Gathered from the rollo are the following facts which spawned the filing of the present administrative case.
The Spouses Eliseto Panchito Burlas and Carmelita Burlas filed on April 20, 1990 a complaint for ejectment against herein complainants before the then Municipal Trial Court, now the MTCC, San Jose del Monte presided by respondent.
Respondent dismissed the ejectment complaint by Decision of March 14, 2000 in this wise:
Whereas here, the only definite ultimate fact averred is “that on or about October 20, 1998, due to the urgent need of the plaintiffs for the said property the defendants were notified and given by the plaintiffs a period of thirty (30) days from said date within which to vacate the said property to enable the plaintiffs to occupy the same.
A complaint for “ejectment” which does not show [how] defendants’ possession started or continued is defective (Devesa vs. Montecillo, 27 SCRA 822). (underscoring in the original; italics supplied)
The decision became final and executory on June 13, 2000.

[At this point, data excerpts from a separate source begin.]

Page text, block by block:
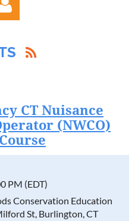
inCT Nuisance
(NWCO)
PM (EDT)
Conservation Education
St, Burlington, CT
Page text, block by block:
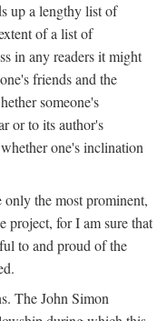
up a lengthy list of
of a list of
in any readers it might
friends and the
someone's
or to its author's
one's inclination
only the most prominent,
project, for I am sure that
to and proud of the
The John Simon

A year and eight months later or on February 2, 2002, the Burlas spouses filed another complaint (second complaint) for ejectment against the same defendants-herein complainants involving the same property and the same cause of action before the same MTCC presided by respondent.
The defendants-herein complainants raised res judicata as defense in the second complaint.

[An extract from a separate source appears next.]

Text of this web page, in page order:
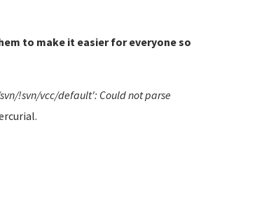
to make it easier for everyone so
svn/!svn/vcc/default': Could not parse

The second complaint was submitted for decision on June 16, 2002. Close to four years later or on May 31, 2006, respondent decided the case, this time against herein complainants.
In their present administrative complaint, complainants charge that by respondent’s delay in deciding the second complaint, he is liable for malicious delay in the administration of justice.
Complainants add that respondent’s decision in the second complaint was tainted with bad faith and grave abuse of authority and rendered in gross ignorance of the law as he favored the Burlas spouses, their non-submission of substantial evidence of possession notwithstanding.
In his February 20, 2008 Comment, respondent maintains that the second complaint was not barred by res judicata as his decision in the first case was not on the merits.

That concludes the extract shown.